To Benjamin Franklin from David Hartley, 2 September 1783

From David Hartley

ALS: Historical Society of Pennsylvania; copy: William L. Clements Library

Hotel de Yorck Sept 2 1783

My Dear friend

I find that the Answer wch I received in form from the American Ministers to that note wch I transmitted by Mr Adams, runs, that they will come to my Lodgings at Paris, tomorrow morning, for the purpose of signing the Treaty in Question. Mr Adams and Mr Jay understand it so and propose to come.9 Upon so great a Crisis leading to the Reconciliation of our two Countries I shall be very happy to see you too. I hope the inconvenience will not be very great to you, or in any degree commensurate to the occasion.

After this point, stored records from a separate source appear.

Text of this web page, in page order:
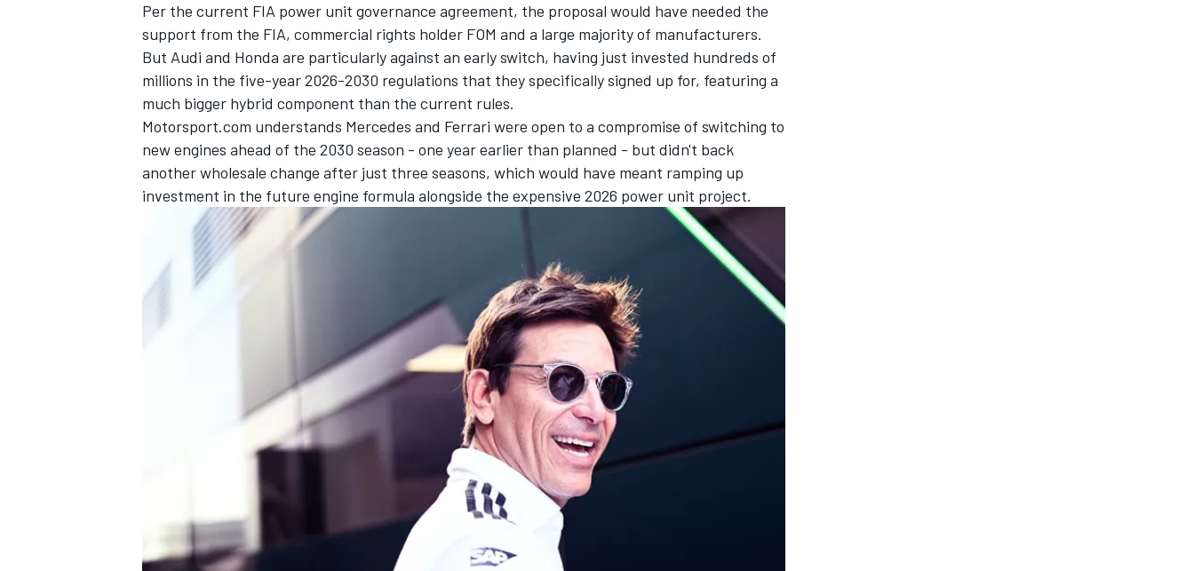
Per the current FIA power unit governance agreement, the proposal would have needed the
support from the FIA, commercial rights holder FOM and a large majority of manufacturers.
But Audi and Honda are particularly against an early switch, having just invested hundreds of
millions in the five-year 2026-2030 regulations that they specifically signed up for, featuring a
much bigger hybrid component than the current rules.
Motorsport.com understands Mercedes and Ferrari were open to a compromise of switching to
new engines ahead of the 2030 season - one year earlier than planned - but didn't back
another wholesale change after just three seasons, which would have meant ramping up
investment in the future engine formula alongside the expensive 2026 power unit project.

I am ever Your most affectionate friend1

D Hartley

To Dr Franklin &c &c &c

[Note numbering follows the Franklin Papers source.]

9The only extant versions of the commissioners’ Aug. 30 response to Hartley’s letter of Aug. 29 are copies that do not indicate signatures. If it was delivered without any, that would explain Hartley’s clarification here.

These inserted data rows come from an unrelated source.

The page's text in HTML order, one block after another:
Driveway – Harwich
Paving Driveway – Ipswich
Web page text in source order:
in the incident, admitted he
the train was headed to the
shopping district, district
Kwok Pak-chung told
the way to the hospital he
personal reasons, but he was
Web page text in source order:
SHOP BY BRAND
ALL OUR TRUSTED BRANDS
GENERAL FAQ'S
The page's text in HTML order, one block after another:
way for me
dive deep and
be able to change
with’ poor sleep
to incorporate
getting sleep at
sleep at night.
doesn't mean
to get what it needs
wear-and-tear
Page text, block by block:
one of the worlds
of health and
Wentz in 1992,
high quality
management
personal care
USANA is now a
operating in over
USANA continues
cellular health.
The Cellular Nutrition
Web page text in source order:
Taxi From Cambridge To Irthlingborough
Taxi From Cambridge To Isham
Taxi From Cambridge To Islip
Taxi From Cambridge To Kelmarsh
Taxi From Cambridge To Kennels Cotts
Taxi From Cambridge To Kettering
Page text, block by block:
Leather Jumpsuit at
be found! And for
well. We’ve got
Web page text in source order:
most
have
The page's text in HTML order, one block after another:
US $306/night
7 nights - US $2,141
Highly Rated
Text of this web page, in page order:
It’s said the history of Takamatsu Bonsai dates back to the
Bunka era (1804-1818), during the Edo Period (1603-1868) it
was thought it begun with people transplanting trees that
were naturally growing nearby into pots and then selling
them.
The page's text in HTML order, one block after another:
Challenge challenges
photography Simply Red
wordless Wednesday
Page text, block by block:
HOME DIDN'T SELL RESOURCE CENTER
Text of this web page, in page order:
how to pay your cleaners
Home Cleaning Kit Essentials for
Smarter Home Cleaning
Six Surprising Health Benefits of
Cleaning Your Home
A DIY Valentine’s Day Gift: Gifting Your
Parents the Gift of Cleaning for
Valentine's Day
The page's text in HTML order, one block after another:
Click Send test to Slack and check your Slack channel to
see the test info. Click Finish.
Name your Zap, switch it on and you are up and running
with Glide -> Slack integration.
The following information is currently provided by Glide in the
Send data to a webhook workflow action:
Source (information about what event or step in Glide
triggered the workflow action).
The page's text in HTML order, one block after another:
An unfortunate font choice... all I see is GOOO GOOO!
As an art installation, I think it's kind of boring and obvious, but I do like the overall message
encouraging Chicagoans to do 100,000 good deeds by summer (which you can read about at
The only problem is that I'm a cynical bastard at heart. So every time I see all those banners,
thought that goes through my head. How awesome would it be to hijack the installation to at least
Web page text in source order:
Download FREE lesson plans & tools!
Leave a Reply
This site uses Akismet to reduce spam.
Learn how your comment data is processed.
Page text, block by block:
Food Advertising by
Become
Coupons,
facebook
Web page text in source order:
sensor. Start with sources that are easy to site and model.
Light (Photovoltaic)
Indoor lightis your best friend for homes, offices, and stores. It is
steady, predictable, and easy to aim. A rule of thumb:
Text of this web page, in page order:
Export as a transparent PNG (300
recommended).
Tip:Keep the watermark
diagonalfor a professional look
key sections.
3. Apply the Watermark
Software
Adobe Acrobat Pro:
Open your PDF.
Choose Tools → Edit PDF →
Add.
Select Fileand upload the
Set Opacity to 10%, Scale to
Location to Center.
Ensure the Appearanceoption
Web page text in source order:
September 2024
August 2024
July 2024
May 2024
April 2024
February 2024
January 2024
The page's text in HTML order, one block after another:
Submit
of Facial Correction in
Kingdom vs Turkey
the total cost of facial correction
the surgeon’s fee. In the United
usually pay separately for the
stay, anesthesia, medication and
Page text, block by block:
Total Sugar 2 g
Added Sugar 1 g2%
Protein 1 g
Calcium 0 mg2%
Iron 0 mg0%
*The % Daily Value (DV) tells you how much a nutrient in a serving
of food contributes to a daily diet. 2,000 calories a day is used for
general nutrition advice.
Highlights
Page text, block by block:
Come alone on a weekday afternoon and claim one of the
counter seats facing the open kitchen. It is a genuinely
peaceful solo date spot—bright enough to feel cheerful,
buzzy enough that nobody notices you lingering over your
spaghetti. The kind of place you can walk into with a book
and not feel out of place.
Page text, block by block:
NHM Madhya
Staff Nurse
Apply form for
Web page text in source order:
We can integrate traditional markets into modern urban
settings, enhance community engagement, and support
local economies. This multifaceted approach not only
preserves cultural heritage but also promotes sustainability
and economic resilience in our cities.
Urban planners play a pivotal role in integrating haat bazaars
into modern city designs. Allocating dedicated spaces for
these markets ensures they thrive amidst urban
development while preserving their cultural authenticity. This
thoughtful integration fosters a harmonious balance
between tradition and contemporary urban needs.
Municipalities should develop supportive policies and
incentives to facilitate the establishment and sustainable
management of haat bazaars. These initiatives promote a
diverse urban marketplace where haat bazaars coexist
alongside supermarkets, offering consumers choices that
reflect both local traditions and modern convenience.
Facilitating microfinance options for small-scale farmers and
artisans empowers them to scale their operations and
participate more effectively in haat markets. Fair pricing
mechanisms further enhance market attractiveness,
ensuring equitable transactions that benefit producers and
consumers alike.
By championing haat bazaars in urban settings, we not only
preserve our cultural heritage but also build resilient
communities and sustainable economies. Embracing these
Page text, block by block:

1WTF answered this note on behalf of his grandfather. BF would “do his utmost” to be present at the signing the next morning. In addition, WTF accepted Hartley’s invitation (now missing) for “Thursday next”: WTF to Hartley, Sept. 2, 1783, Clements Library. For BF’s current sufferings with the stone and gout see Pierres to BF, Aug. 25. The Thursday invitation was undoubtedly for Sept. 4, when JA wrote his wife, “To day We dined with Mr. Hartley and drank Tea with the Duchess of Manchester. Thus you see We are very good Friends, quite free, easy and Social”: Adams Correspondence, V, 233.